The North Face Brasil: Como surgiu a ideia de escalar as 14 montanhas com mais de 8 mil metros de altitude?

Moeses Fiamoncini: Muitas dessas montanhas sempre estiveram nos meus sonhos, montanhas como o Everest e o K2, o Nanga Parbat (porque eu assisti ao filme “7 anos no Tibet”), Cho Oyu… Então, quando eu tive a oportunidade de escalar o Manaslu, eu consegui testar os meus limites e consegui chegar até 7.300 metros de altitude sem oxigênio suplementar. Nessa ocasião, eu também tive a oportunidade de trabalhar com o fix rope team, que são os sherpas mais fortes, que fixam as cordas antes dos grupos tentarem escalar a montanha. Só de estar ali participando com esses sherpas, foi muito gratificante e eu acabei descobrindo uma grande força interior que eu acho que ainda não tinha tido contato. Também notei que eu era muito resistente ao frio. A partir daí o sonho de escalar o Everest, o K2 ficou ainda mais próximo e mais real. Eu acho que foi uma coisa progressiva. Depois de fazer cume no Everest, finalmente eu decidi dar continuidade e anunciar o projeto Himalayans 8 mil. Em 2019 eu tive a oportunidade de escalar cinco montanhas de 8 mil e consegui fazer cume em três delas, o que pra mim é uma grande motivação, porque numa montanha você nunca sabe se vai conseguir chegar ao cume ou não. E, de cinco tentativas, conseguir o cume de três foi muito motivante. Eu entrei de cabeça nesse projeto.

The North Face Brasil: O Manaslu foi a sua primeira montanha acima de 8 mil em toda a vida. Na temporada seguinte você já colocou no currículo algumas das montanhas mais famosas e difíceis do mundo, como o K2 e o Everest, além de ter sido o primeiro brasileiro na história a escalar o Nanga Parbat. Lá no Manaslu, você já visualizava tantas conquistas em uma mesma temporada?

Moeses Fiamoncini: Depois que eu fiz o cume no Manaslu, eu já sabia que ia escalar outras 8 mil, mas eu não tinha bem claro que eu ia escalar tantas montanhas em uma só temporada e, realmente, começar um projeto das14 8 mil.
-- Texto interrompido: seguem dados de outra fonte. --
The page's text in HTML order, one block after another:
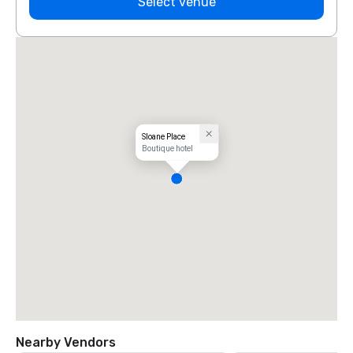
Sloane Place
Boutique hotel
Nearby Vendors
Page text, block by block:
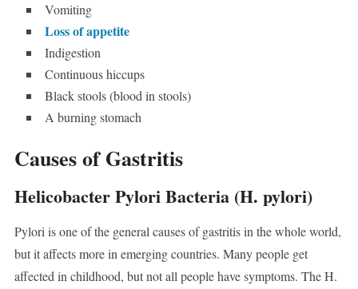
Vomiting
Loss of appetite
Indigestion
Continuous hiccups
Black stools (blood in stools)
A burning stomach
Causes of Gastritis
Helicobacter Pylori Bacteria (H. pylori)
Pylori is one of the general causes of gastritis in the whole world,
but it affects more in emerging countries. Many people get
affected in childhood, but not all people have symptoms. The H.
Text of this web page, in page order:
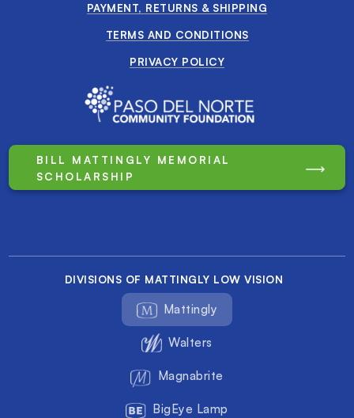
PAYMENT, RETURNS & SHIPPING
TERMS AND CONDITIONS
PRIVACY POLICY
BILL MATTINGLY MEMORIAL
SCHOLARSHIP
DIVISIONS OF MATTINGLY LOW VISION
Mattingly
Walters
Magnabrite
BigEye Lamp

Mas, eu sei que se eu tivesse patrocínios, eu poderia ter escalado mais montanhas em 2019. Mesmo assim, eu estou muito feliz com o meu desempenho e espero repeti-lo em 2020.

“Dia de aclimatação no Campo 2 do Dhaulaguiri, quem vê essa manhã linda nem imagina o quanto ventou a noite e quase não dormimos nada.” | Foto: Moeses Fiamoncini/Arquivo Pessoal

The North Face Brasil: Como foi lidar com a recuperação entre uma montanha e outra, visto que você teve tão pouco tempo entre as expedições?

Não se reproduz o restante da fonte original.